| Brief |
All of the records below are to be given again word for word, with the pictures removed.

| Source data |
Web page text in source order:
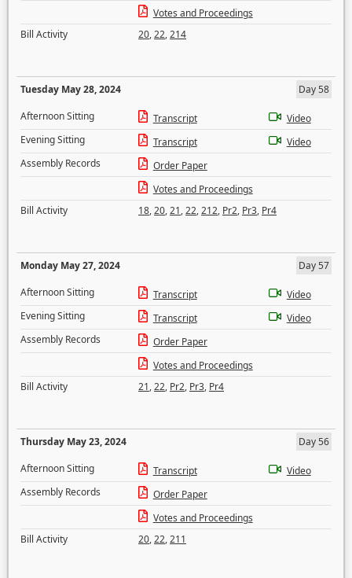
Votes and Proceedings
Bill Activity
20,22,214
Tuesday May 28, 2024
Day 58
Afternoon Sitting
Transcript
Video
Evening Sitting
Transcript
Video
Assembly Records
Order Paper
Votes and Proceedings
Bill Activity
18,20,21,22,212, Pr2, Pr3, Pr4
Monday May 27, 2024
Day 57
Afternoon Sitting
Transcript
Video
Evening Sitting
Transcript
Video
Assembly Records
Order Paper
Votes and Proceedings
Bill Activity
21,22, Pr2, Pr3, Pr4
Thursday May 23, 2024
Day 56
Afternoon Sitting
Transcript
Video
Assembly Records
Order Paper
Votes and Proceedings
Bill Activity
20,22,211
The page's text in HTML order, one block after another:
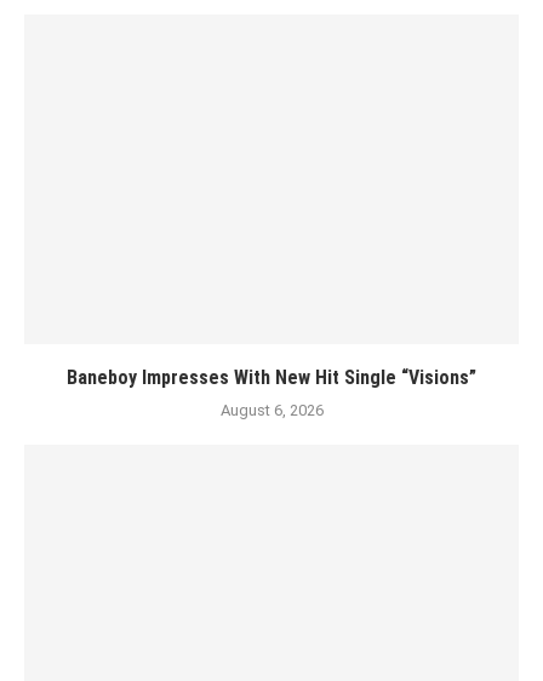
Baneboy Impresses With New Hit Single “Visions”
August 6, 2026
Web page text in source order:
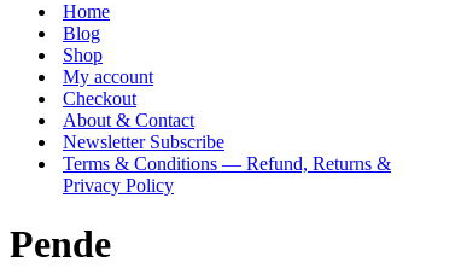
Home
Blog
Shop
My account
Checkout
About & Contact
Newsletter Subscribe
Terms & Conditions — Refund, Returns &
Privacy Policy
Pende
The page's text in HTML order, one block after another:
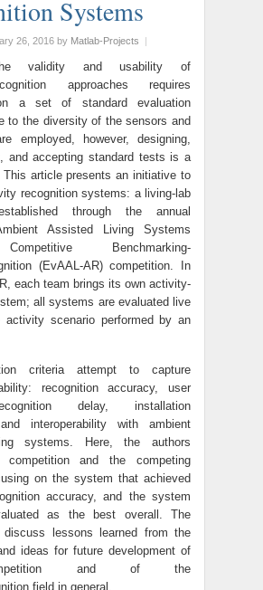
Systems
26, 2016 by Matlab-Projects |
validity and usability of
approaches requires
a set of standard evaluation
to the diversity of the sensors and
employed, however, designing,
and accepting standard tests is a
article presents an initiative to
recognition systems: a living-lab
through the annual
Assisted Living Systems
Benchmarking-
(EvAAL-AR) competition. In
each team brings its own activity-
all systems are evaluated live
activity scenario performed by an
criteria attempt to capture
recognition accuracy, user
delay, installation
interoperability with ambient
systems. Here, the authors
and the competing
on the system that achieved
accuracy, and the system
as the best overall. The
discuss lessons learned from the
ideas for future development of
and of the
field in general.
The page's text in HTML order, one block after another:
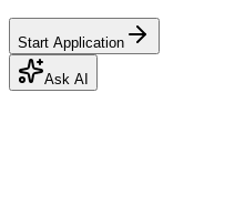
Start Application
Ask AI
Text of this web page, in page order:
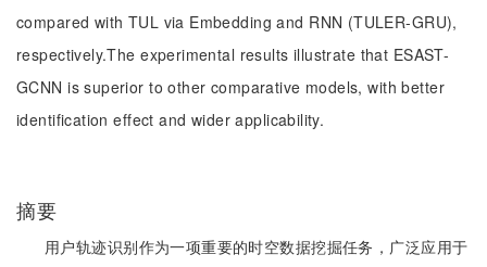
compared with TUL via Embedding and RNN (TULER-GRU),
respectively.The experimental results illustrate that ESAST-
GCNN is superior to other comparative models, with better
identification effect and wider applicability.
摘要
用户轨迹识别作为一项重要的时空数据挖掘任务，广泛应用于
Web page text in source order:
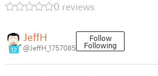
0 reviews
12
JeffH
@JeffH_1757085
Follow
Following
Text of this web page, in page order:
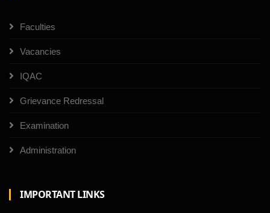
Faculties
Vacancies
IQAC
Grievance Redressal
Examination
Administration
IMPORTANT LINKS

| Solution |
Web page text in source order:
Votes and Proceedings
Bill Activity
20,22,214
Tuesday May 28, 2024
Day 58
Afternoon Sitting
Transcript
Video
Evening Sitting
Transcript
Video
Assembly Records
Order Paper
Votes and Proceedings
Bill Activity
18,20,21,22,212, Pr2, Pr3, Pr4
Monday May 27, 2024
Day 57
Afternoon Sitting
Transcript
Video
Evening Sitting
Transcript
Video
Assembly Records
Order Paper
Votes and Proceedings
Bill Activity
21,22, Pr2, Pr3, Pr4
Thursday May 23, 2024
Day 56
Afternoon Sitting
Transcript
Video
Assembly Records
Order Paper
Votes and Proceedings
Bill Activity
20,22,211
The page's text in HTML order, one block after another:
Baneboy Impresses With New Hit Single “Visions”
August 6, 2026
Web page text in source order:
Home
Blog
Shop
My account
Checkout
About & Contact
Newsletter Subscribe
Terms & Conditions — Refund, Returns &
Privacy Policy
Pende
The page's text in HTML order, one block after another:
Systems
26, 2016 by Matlab-Projects |
validity and usability of
approaches requires
a set of standard evaluation
to the diversity of the sensors and
employed, however, designing,
and accepting standard tests is a
article presents an initiative to
recognition systems: a living-lab
through the annual
Assisted Living Systems
Benchmarking-
(EvAAL-AR) competition. In
each team brings its own activity-
all systems are evaluated live
activity scenario performed by an
criteria attempt to capture
recognition accuracy, user
delay, installation
interoperability with ambient
systems. Here, the authors
and the competing
on the system that achieved
accuracy, and the system
as the best overall. The
discuss lessons learned from the
ideas for future development of
and of the
field in general.
The page's text in HTML order, one block after another:
Start Application
Ask AI
Text of this web page, in page order:
compared with TUL via Embedding and RNN (TULER-GRU),
respectively.The experimental results illustrate that ESAST-
GCNN is superior to other comparative models, with better
identification effect and wider applicability.
摘要
用户轨迹识别作为一项重要的时空数据挖掘任务，广泛应用于
Web page text in source order:
0 reviews
12
JeffH
@JeffH_1757085
Follow
Following
Text of this web page, in page order:
Faculties
Vacancies
IQAC
Grievance Redressal
Examination
Administration
IMPORTANT LINKS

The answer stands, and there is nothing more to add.